Avec son grand frère, sa petite sœur et ses parents, Ali vit dans un duplex loué au fonds du logement à Schaerbeek mais les trois chambres ainsi que la salle de bain se situent à l’étage, ce qui complique très fortement les conditions de vie du foyer. "Ali dort dans le salon, à côté de la cuisine. Il pèse 90 kilos. Je dois le porter pour le faire monter, si ce n’est pas moi qui le fait, ce sont mes parents qui commencent à devenir vieux", détaille Imadeddine : "Moi, je ne sais pas être tout le temps à la maison mais ça me fait du mal de voir ma mère essayer de le porter".
Le jeune homme de 25 ans espère trouver une solution pour sa famille : "Cela fait bientôt 10 ans que l’on attend un logement adéquat. Mais, ça n’aboutit à rien malheureusement."
A Bruxelles, près de 46.000 foyers étaient toujours en attente d’un logement social, au 31 décembre 2018, d’après des chiffres de la SLRB, la Société du Logement de la Région bruxelloise. L’attribution d’une habitation accessible aux revenus modestes prend souvent plusieurs années et les choses sont encore plus difficiles pour les personnes à mobilité réduite.

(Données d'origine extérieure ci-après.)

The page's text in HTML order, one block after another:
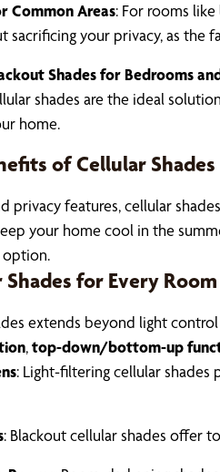
Common Areas: For rooms like
sacrificing your privacy, as
Shades for Bedrooms
shades are the ideal
home.
of Cellular Shades
privacy features, cellular
your home cool in the
for Every Room
extends beyond light
,top-down/bottom-up
: Light-filtering cellular
: Blackout cellular shades offer
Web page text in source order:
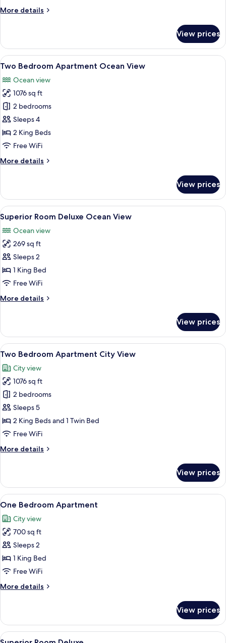
More details
More
Room
View prices
View
all
photos
for
Two
Bedroom
Apartment
Ocean
Two Bedroom Apartment Ocean
10
Two Bedroom Apartment Ocean View
Ocean view
1076 sq ft
2 bedrooms
Sleeps 4
2 King Beds
Free WiFi
More details
More
Bedroom
Apartment
Ocean
View
View prices
View
all
photos
for
Superior
Room
Deluxe
View
A balcony with a view of the ocean
9
Superior Room Deluxe Ocean View
Ocean view
269 sq ft
Sleeps 2
1 King Bed
Free WiFi
More details
More
Room
Deluxe
Ocean
View prices
View
all
photos
for
Two
Bedroom
Apartment
City
A hotel room with a bed, two
5
Two Bedroom Apartment City View
City view
1076 sq ft
2 bedrooms
Sleeps 5
2 King Beds and 1 Twin Bed
Free WiFi
More details
More
Bedroom
Apartment
City
View prices
View
all
photos
for
One
Bedroom
Apartment
A neatly made bed with white
6
One Bedroom Apartment
City view
700 sq ft
Sleeps 2
1 King Bed
Free WiFi
More details
More
Bedroom
Apartment
View prices
View
Superior Room Deluxe | Terrace/patio
8
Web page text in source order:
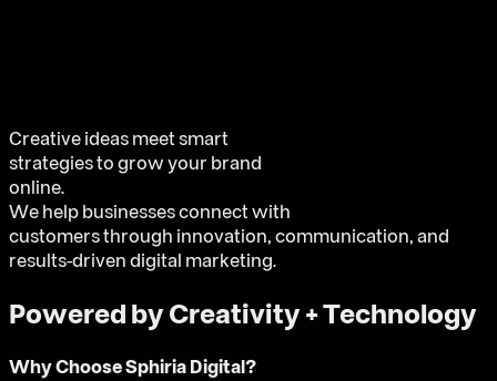
Creative ideas meet smart
strategies to grow your brand
online.
We help businesses connect with
customers through innovation, communication, and
results-driven digital marketing.
Powered by Creativity + Technology
Why ChooseSphiria Digital?
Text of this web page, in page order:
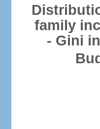
family
- Gini
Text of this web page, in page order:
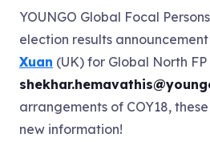
YOUNGO Global Focal
election results
Xuan (UK) for Global North FP
arrangements of COY18,
new information!
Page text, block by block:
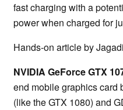
fast charging with a
power when charged for
Hands-on article by
NVIDIA GeForce GTX
end mobile graphics card
(like the GTX 1080) and
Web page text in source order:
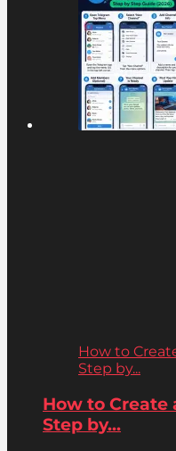
How to
Step by...
How to Create
Step by...
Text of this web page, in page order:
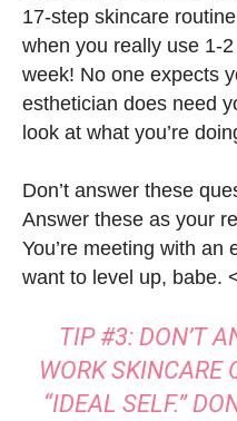
17-step skincare
when you really use 1-
week! No one expects
esthetician does need
look at what you’re
Don’t answer these
Answer these as your
You’re meeting with an
want to level up, babe.
TIP #3: DON’T
WORK SKINCARE
“IDEAL SELF.”
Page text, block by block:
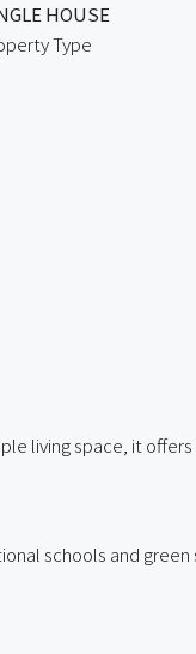
HOUSE
Type
living space, it offers
schools and green
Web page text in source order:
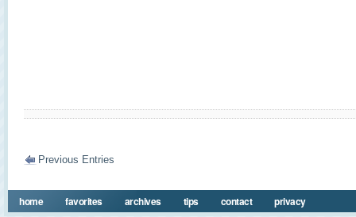
Previous Entries
home favorites archives tips contact privacy
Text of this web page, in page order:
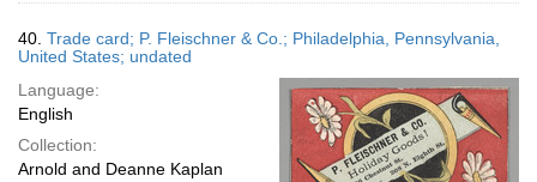
40. Trade card; P. Fleischner & Co.; Philadelphia, Pennsylvania,
United States; undated
Language:
English
Collection:
Arnold and Deanne Kaplan
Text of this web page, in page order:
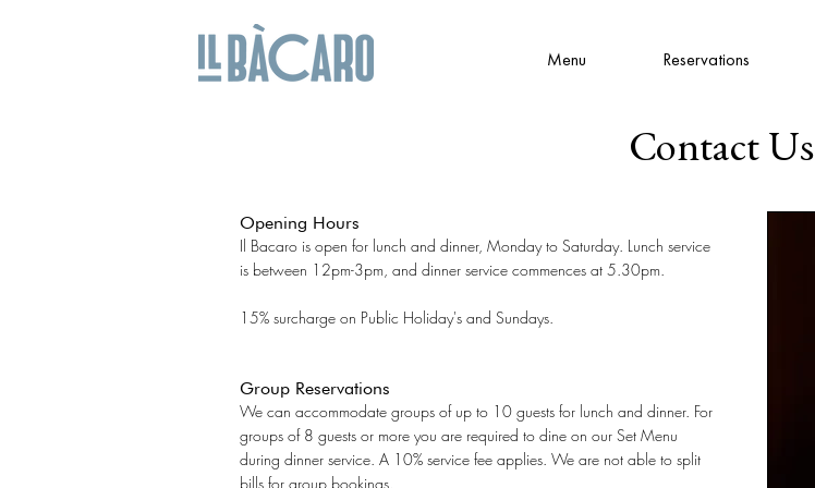
Contact Us
Opening Hours
Il Bacaro is open for lunch and dinner, Monday to Saturday. Lunch service
is between 12pm-3pm, and dinner service commences at 5.30pm.
15% surcharge on Public Holiday's and Sundays.
Group Reservations
We can accommodate groups of up to 10 guests for lunch and dinner. For
groups of 8 guests or more you are required to dine on our Set Menu
during dinner service. A 10% service fee applies. We are not able to split
bills for group bookings.
Menu Reservations
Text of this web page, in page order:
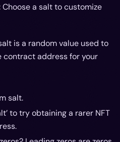
Choose a salt to customize
is a random value used to
contract address for your
salt.
to try obtaining a rarer NFT
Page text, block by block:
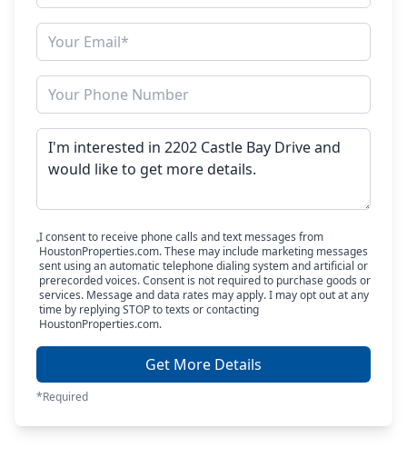
I consent to receive phone calls and text messages from
HoustonProperties.com. These may include marketing messages
sent using an automatic telephone dialing system and artificial or
prerecorded voices. Consent is not required to purchase goods or
services. Message and data rates may apply. I may opt out at any
time by replying STOP to texts or contacting
HoustonProperties.com.
Get More Details
*Required
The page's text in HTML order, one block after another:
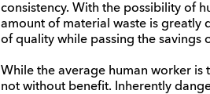
consistency. With the possibility of
amount of material waste is greatly
of quality while passing the savings
While the average human worker is
not without benefit. Inherently
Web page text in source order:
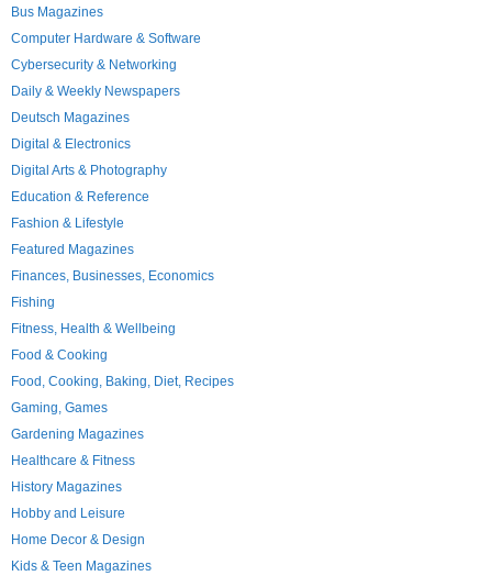
Bus Magazines
Computer Hardware & Software
Cybersecurity & Networking
Daily & Weekly Newspapers
Deutsch Magazines
Digital & Electronics
Digital Arts & Photography
Education & Reference
Fashion & Lifestyle
Featured Magazines
Finances, Businesses, Economics
Fishing
Fitness, Health & Wellbeing
Food & Cooking
Food, Cooking, Baking, Diet, Recipes
Gaming, Games
Gardening Magazines
Healthcare & Fitness
History Magazines
Hobby and Leisure
Home Decor & Design
Kids & Teen Magazines
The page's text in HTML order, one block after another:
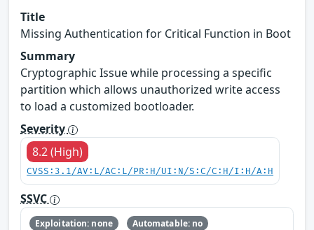
Title
Missing Authentication for Critical Function in Boot
Summary
Cryptographic Issue while processing a specific
partition which allows unauthorized write access
to load a customized bootloader.
Severity
8.2 (High)
CVSS:3.1/AV:L/AC:L/PR:H/UI:N/S:C/C:H/I:H/A:H
SSVC
Exploitation: none
Automatable: no
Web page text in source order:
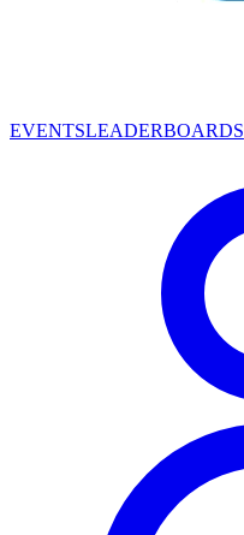
EVENTSLEADERBOARDS
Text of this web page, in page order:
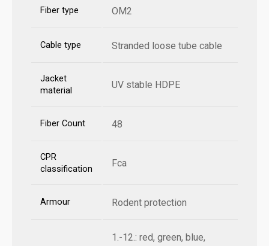
Fiber type OM2
Cable type Stranded loose tube cable
Jacket
material
UV stable HDPE
Fiber Count 48
CPR
classification
Fca
Armour Rodent protection
1.-12.: red, green, blue,
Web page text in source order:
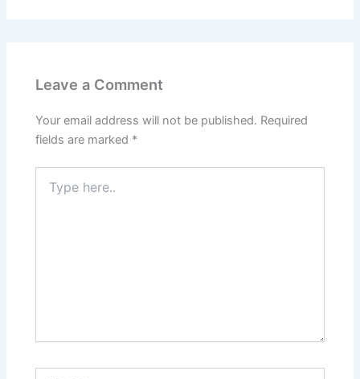
Leave a Comment
Your email address will not be published. Required
fields are marked *
here..
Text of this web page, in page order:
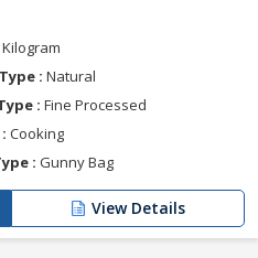
: Natural
: Fine Processed
Cooking
: Gunny Bag
View Details
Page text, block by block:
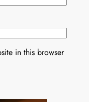
in this browser
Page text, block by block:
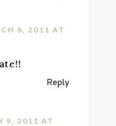
8, 2011 AT
Reply
9, 2011 AT
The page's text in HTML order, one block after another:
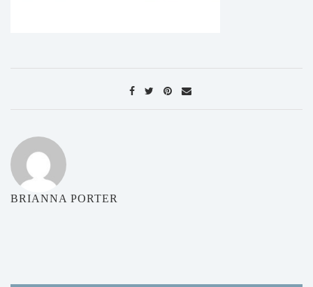
BRIANNA PORTER
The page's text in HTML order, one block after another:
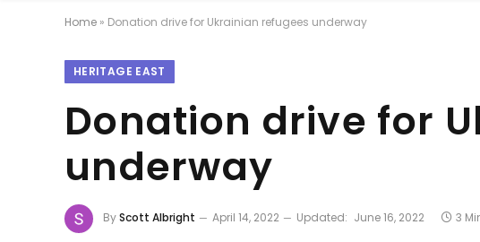
Home » Donation drive for Ukrainian refugees underway
HERITAGE EAST
Donation drive for
underway
ByScott Albright April 14, 2022 Updated: June 16, 2022 3
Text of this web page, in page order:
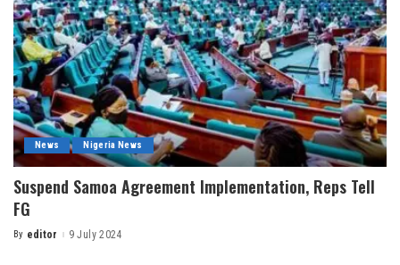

Nous n’avons qu’un seul logement PMR de cette taille, à Saint-Gilles, et il est occupé
46.000 foyers en attente d'un logement social
La famille d’Imadeddine vit dans un appartement géré par le Fonds du logement à Schaerbeek. Elle souhaiterait vivre dans un appartement adapté au handicap d’Ali, à savoir une habitation où sa chambre et la salle de bain sont au moins accessibles, sans devoir emprunter des escaliers. Le Fonds du logement de la région de Bruxelles-Capitale n’est pas une société de logements sociaux à proprement parler mais elle met notamment en location des logements pour un public ayant des revenus faibles.
Contacté, le Fonds nous explique que la famille est candidate à une mutation, depuis le 31 juillet 2018. Celle-ci a introduit une demande pour être transférée dans un logement PMR (soit accessible aux personnes à mobilité réduite) de quatre chambres à Bruxelles.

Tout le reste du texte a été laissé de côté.